## Activity
Tally the lines below that include "with" and give only the total.

*** Opening Task data ***

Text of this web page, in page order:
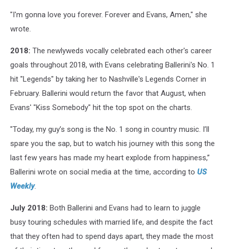
"I'm gonna love you forever. Forever and Evans, Amen," she
wrote.
2018: The newlyweds vocally celebrated each other's career
goals throughout 2018, with Evans celebrating Ballerini's No. 1
hit "Legends" by taking her to Nashville's Legends Corner in
February. Ballerini would return the favor that August, when
Evans' "Kiss Somebody" hit the top spot on the charts.
"Today, my guy’s song is the No. 1 song in country music. I’ll
spare you the sap, but to watch his journey with this song the
last few years has made my heart explode from happiness,”
Ballerini wrote on social media at the time, according to US
Weekly.
July 2018: Both Ballerini and Evans had to learn to juggle
busy touring schedules with married life, and despite the fact
that they often had to spend days apart, they made the most
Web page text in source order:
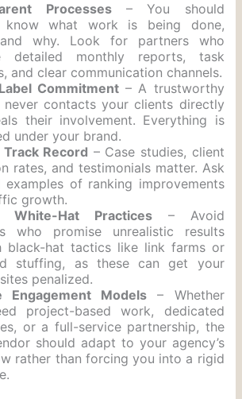
Processes– You should
know what work is being done,
why. Look for partners who
detailed monthly reports, task
and clear communication channels.
Commitment – A trustworthy
never contacts your clients directly
their involvement. Everything is
under your brand.
Track Record – Case studies, client
rates, and testimonials matter. Ask
of ranking improvements
growth.
White-Hat Practices– Avoid
who promise unrealistic results
black-hat tactics like link farms or
stuffing, as these can get your
penalized.
Engagement Models – Whether
project-based work, dedicated
or a full-service partnership, the
should adapt to your agency’s
rather than forcing you into a rigid
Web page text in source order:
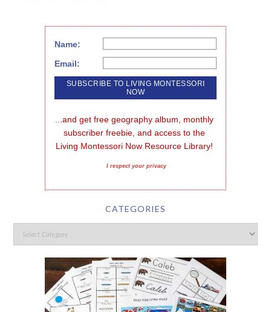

*** Closing Task data ***

## Output for this exercise
3